Support Questions
Find answers, ask questions, and share your expertise
Announcements
Alert: Welcome to the Unified Cloudera Community. Former HCC members be sure to read and learn how to activate your account here.

How to troubleshoot poor throughput reported by DFSIO

Highlighted

How to troubleshoot poor throughput reported by DFSIO

Expert Contributor

I ran DFSIO test on a newly created 4-node basic cluster(all 4 nodes are datanodes and all master services are co-located). Below is the output. I noticed the throughput and avg IO rate for "write" are very low in comparison to "read". What could be the possible reasons and is there any way to improve them?

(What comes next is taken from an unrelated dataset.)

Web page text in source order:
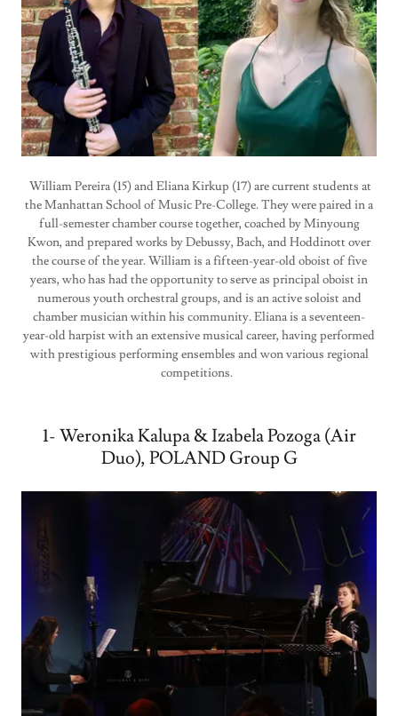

----- TestDFSIO ----- : read
           Date & time: Wed Jan 18 16:50:33 PST 2017
       Number of files: 10
Total MBytes processed: 1000000.0
     Throughput mb/sec: 82.24845564131054
Average IO rate mb/sec: 89.47832489013672
 IO rate std deviation: 26.504227991353375
    Test exec time sec: 1569.043

----- TestDFSIO ----- : write
           Date & time: Wed Jan 18 16:24:20 PST 2017
       Number of files: 10
Total MBytes processed: 1000000.0
     Throughput mb/sec: 12.744570863790308
Average IO rate mb/sec: 12.745065689086914
 IO rate std deviation: 0.07952523184580733
    Test exec time sec: 7922.071

1 REPLY 1

Re: How to troubleshoot poor throughput reported by DFSIO

Expert Contributor

Can you check if you have these setup these on sysctl

net.core.somaxconn = 4096 & net.ipv4.tcp_fin_timeout = 10. Also we have some suggested values for dirty ratio (50) and background ratio (20).

You can also run other performance test on local disk instead of HDFS via sysbench / FIO.